Il est essentiel de gérer les symptômes associés à des taux élevés de gastrine, en particulier lulcération peptique. La chirurgie est la seule thérapie curative des gastrinomes. Il est recommandé chez les patients présentant des gastrinomes sporadiques non métastatiques ou des gastrinomes associés à MEN1 de plus de 2 cm de diamètre. Plus précisément, lexcision / énucléation des gastrinomes pancréatiques est efficace, tandis que les gastrinomes duodénaux nécessitent souvent une duodénectomie car il existe généralement plusieurs tumeurs duodénales. La chirurgie nest pas recommandée dans les gastrinomes associés aux MEN1 de moins de 2 cm de diamètre car la chirurgie est rarement curative en présence de MEN1.
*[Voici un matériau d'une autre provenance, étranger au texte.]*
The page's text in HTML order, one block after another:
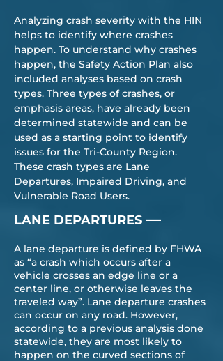
Analyzing crash severity with the HIN
helps to identify where crashes
happen. To understand why crashes
happen, the Safety Action Plan also
included analyses based on crash
types. Three types of crashes, or
emphasis areas, have already been
determined statewide and can be
used as a starting point to identify
issues for the Tri-County Region.
These crash types are Lane
Departures, Impaired Driving, and
Vulnerable Road Users.
LANE DEPARTURES —
A lane departure is defined by FHWA
as “a crash which occurs after a
vehicle crosses an edge line or a
center line, or otherwise leaves the
traveled way”. Lane departure crashes
can occur on any road. However,
according to a previous analysis done
statewide, they are most likely to
happen on the curved sections of
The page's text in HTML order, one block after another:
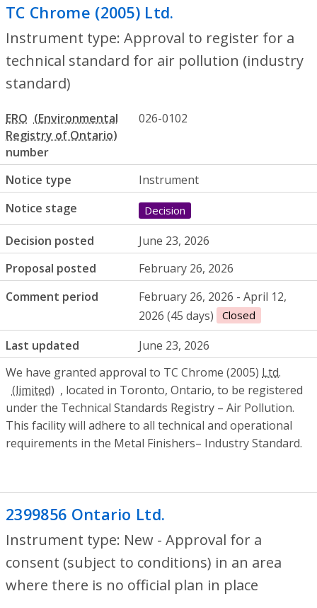
TC Chrome (2005) Ltd.
Instrument type: Approval to register for a
technical standard for air pollution (industry
standard)
ERO
number
026-0102
Notice type
Instrument
Notice stage
Decision
Decision posted
June 23, 2026
Proposal posted
February 26, 2026
Comment period
February 26, 2026 - April 12,
2026 (45 days)
Closed
Last updated
June 23, 2026
We have granted approval to TC Chrome (2005) Ltd.
, located in Toronto, Ontario, to be registered
under the Technical Standards Registry – Air Pollution.
This facility will adhere to all technical and operational
requirements in the Metal Finishers– Industry Standard.
2399856 Ontario Ltd.
Instrument type: New - Approval for a
consent (subject to conditions) in an area
where there is no official plan in place
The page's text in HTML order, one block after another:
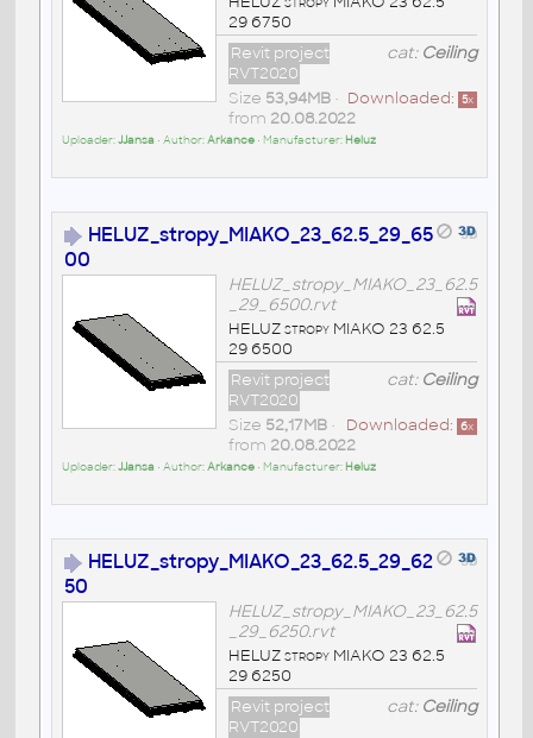
29 6750
cat: Ceiling
Revit project
RVT2020
Downloaded: 5x
Size 53,94MB•
from 20.08.2022
Uploader:JJansa • Author:Arkance• Manufacturer: Heluz
HELUZ_stropy_MIAKO_23_62.5_29_65
00
HELUZ_stropy_MIAKO_23_62.5
_29_6500.rvt
HELUZ stropy MIAKO 23 62.5
29 6500
cat: Ceiling
Revit project
RVT2020
Downloaded: 6x
Size 52,17MB•
from 20.08.2022
Uploader:JJansa • Author:Arkance• Manufacturer: Heluz
HELUZ_stropy_MIAKO_23_62.5_29_62
50
HELUZ_stropy_MIAKO_23_62.5
_29_6250.rvt
HELUZ stropy MIAKO 23 62.5
29 6250
cat: Ceiling
Revit project
RVT2020
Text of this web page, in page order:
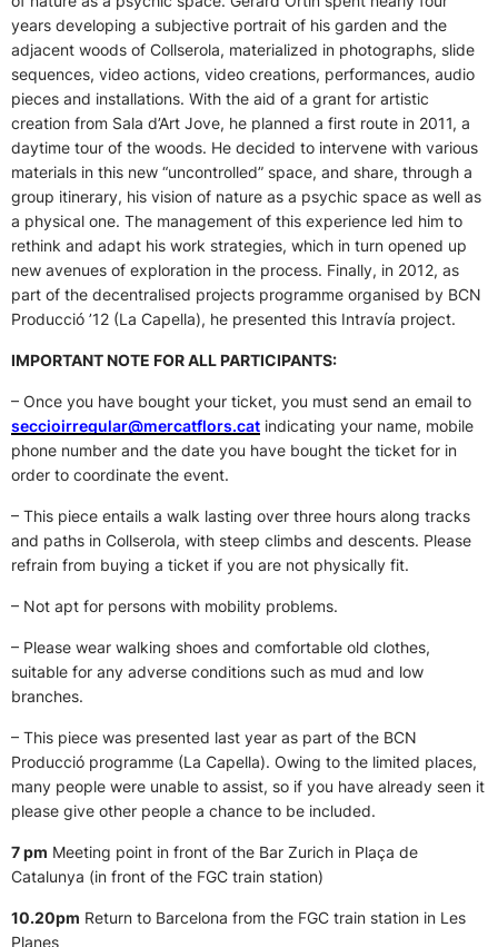
years developing a subjective portrait of his garden and the
adjacent woods of Collserola, materialized in photographs, slide
sequences, video actions, video creations, performances, audio
pieces and installations. With the aid of a grant for artistic
creation from Sala d’Art Jove, he planned a first route in 2011, a
daytime tour of the woods. He decided to intervene with various
materials in this new “uncontrolled” space, and share, through a
group itinerary, his vision of nature as a psychic space as well as
a physical one. The management of this experience led him to
rethink and adapt his work strategies, which in turn opened up
new avenues of exploration in the process. Finally, in 2012, as
part of the decentralised projects programme organised by BCN
Producció ’12 (La Capella), he presented this Intravía project.
IMPORTANT NOTE FOR ALL PARTICIPANTS:
– Once you have bought your ticket, you must send an email to
seccioirregular@mercatflors.cat indicating your name, mobile
phone number and the date you have bought the ticket for in
order to coordinate the event.
– This piece entails a walk lasting over three hours along tracks
and paths in Collserola, with steep climbs and descents. Please
refrain from buying a ticket if you are not physically fit.
– Not apt for persons with mobility problems.
– Please wear walking shoes and comfortable old clothes,
suitable for any adverse conditions such as mud and low
branches.
– This piece was presented last year as part of the BCN
Producció programme (La Capella). Owing to the limited places,
many people were unable to assist, so if you have already seen it
please give other people a chance to be included.
7 pm Meeting point in front of the Bar Zurich in Plaça de
Catalunya (in front of the FGC train station)
10.20pm Return to Barcelona from the FGC train station in Les
Planes

Le traitement non chirurgical du ZES repose sur le traitement des symptômes et la prévention des complications secondaires aux ulcères peptiques. Les inhibiteurs de la pompe à protons (IPP) sont un traitement médical de première intention, car ils diminuent directement la sécrétion dacide gastrique dans lestomac, réduisant ainsi la capacité de lacide gastrique à submerger les défenses muqueuses et empêchant lapparition dulcères gastro-duodénaux. Une étude prospective initiale de patients atteints de gastrinome réfractif à un traitement par inhibiteur H2, les symptômes ont été résolus chez 23 des 29 patients au total. En raison du succès élevé de la prise en charge de ces patients atteints dIPP, la chirurgie nest plus nécessaire pour gérer lhypersécrétion dacide gastrique.